One of the advantages you already stated that depending on protein of interest if it's already expressed in CHO cell line, researchers use that.
Apart from that, this question is more of a general type. I will try my best to logically put down the things.
You are right, it's more appropriate to study proteins using cultured neurons. But, there are many practical factors that may compel us to avoid cultured neurons.
Ease of Culturing cells
Its way easier to culture cell lines such as CHO/HEK293/HeLa compared to neurons. Neurons are very sensitive and culturing them needs serious expertise and still, things can get wrong. There are many labs across the world that have dedicated technicians to avoid individual differences between cultures which can topple up experimental results. In contrast, culturing common cell lines doesn't need that level of expertise (relative comparison). Furthermore, for neuronal culture, several serious ethical guidelines need to be followed and require a good amount of funding to set up the facility.

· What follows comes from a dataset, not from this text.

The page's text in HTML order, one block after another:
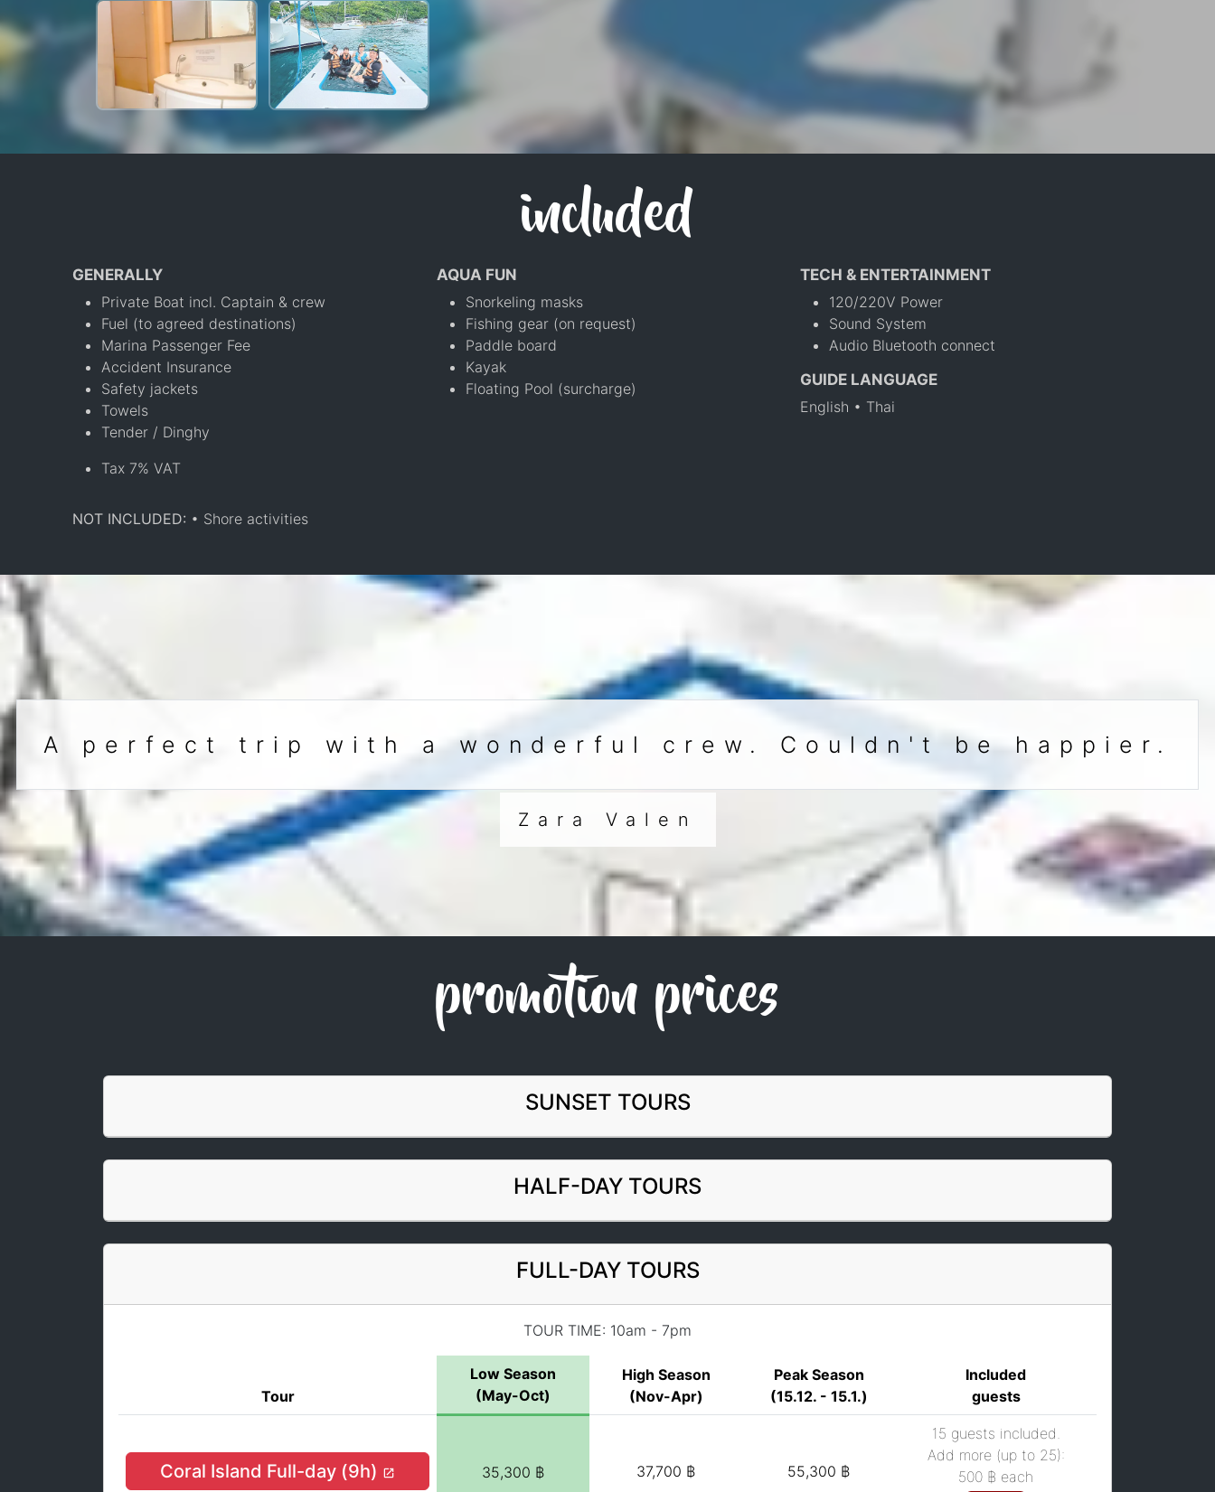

In addition, to have neurons develop processes and ready for study generally 10-12 days are required which prolongs the length of study. With common cell lines, you can perform an unlimited number of experiments and get results in a relatively short amount of time.
Ease of expression
Sometimes, the endogenous level of expression is not sufficient enough to visualize the interactions. More importantly, you do not have a tool to visualize these endogenously expressed proteins in cultured neurons. At that point Transfection and overexpression comes in handy. Transfection and overexpression in cultured neurons are way more difficult compared to common cell lines such as CHO, HEK, HeLa, etc. The efficiency is very low. It needs serious optimization and still, everything may go in vain. If endogenous expression levels are sufficient enough, knock-in expression is an option. Still, it requires several months to have such knocked-in mice and the success of knock-in is very low with larger proteins such as fluorescent proteins. Indeed new techniques are getting developed such as viral methods etc. Still, they are not well established across the globe.
In the case of common cell lines, it's relatively easy to transfect/optimize the conditions to obtain abundant protein of interest for the study.
Thus weighing time, money, expertise, and whether or not cultured neurons absolutely necessary to draw meaningful conclusions generally determine which cells to choose.